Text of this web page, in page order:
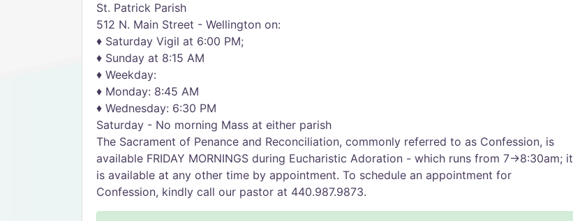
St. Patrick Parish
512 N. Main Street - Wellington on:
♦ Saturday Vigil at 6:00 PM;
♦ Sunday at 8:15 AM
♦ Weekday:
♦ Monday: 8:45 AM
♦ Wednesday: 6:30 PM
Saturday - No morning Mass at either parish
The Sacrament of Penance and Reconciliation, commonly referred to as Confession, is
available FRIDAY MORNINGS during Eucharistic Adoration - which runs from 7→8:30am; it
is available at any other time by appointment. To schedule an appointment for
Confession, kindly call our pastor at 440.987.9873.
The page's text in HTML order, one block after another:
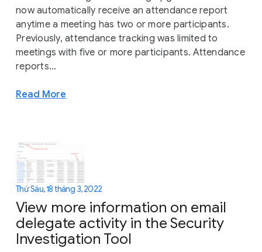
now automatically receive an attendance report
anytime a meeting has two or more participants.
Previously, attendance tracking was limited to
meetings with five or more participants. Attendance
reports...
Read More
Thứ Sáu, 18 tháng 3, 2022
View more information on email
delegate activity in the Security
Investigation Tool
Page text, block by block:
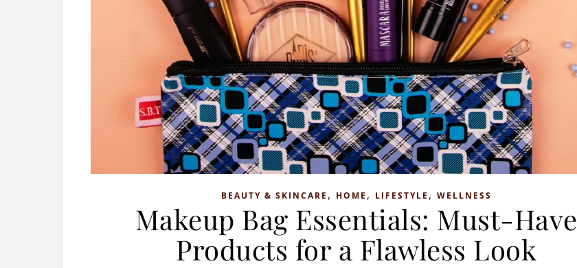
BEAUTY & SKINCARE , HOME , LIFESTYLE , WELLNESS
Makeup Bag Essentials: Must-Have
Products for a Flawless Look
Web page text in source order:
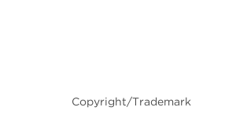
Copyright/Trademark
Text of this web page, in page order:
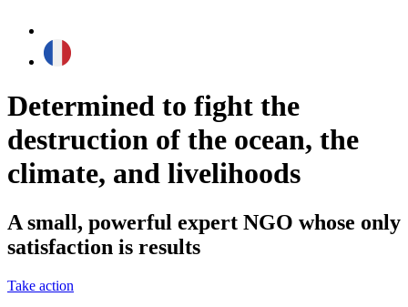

=== Task description ===
Pictures in the records must not appear in the copy; transcribe everything else precisely.

=== Result ===
Text of this web page, in page order:
St. Patrick Parish
512 N. Main Street - Wellington on:
♦ Saturday Vigil at 6:00 PM;
♦ Sunday at 8:15 AM
♦ Weekday:
♦ Monday: 8:45 AM
♦ Wednesday: 6:30 PM
Saturday - No morning Mass at either parish
The Sacrament of Penance and Reconciliation, commonly referred to as Confession, is
available FRIDAY MORNINGS during Eucharistic Adoration - which runs from 7→8:30am; it
is available at any other time by appointment. To schedule an appointment for
Confession, kindly call our pastor at 440.987.9873.
The page's text in HTML order, one block after another:
now automatically receive an attendance report
anytime a meeting has two or more participants.
Previously, attendance tracking was limited to
meetings with five or more participants. Attendance
reports...
Read More
Thứ Sáu, 18 tháng 3, 2022
View more information on email
delegate activity in the Security
Investigation Tool
Page text, block by block:
BEAUTY & SKINCARE , HOME , LIFESTYLE , WELLNESS
Makeup Bag Essentials: Must-Have
Products for a Flawless Look
Web page text in source order:
Copyright/Trademark
Text of this web page, in page order:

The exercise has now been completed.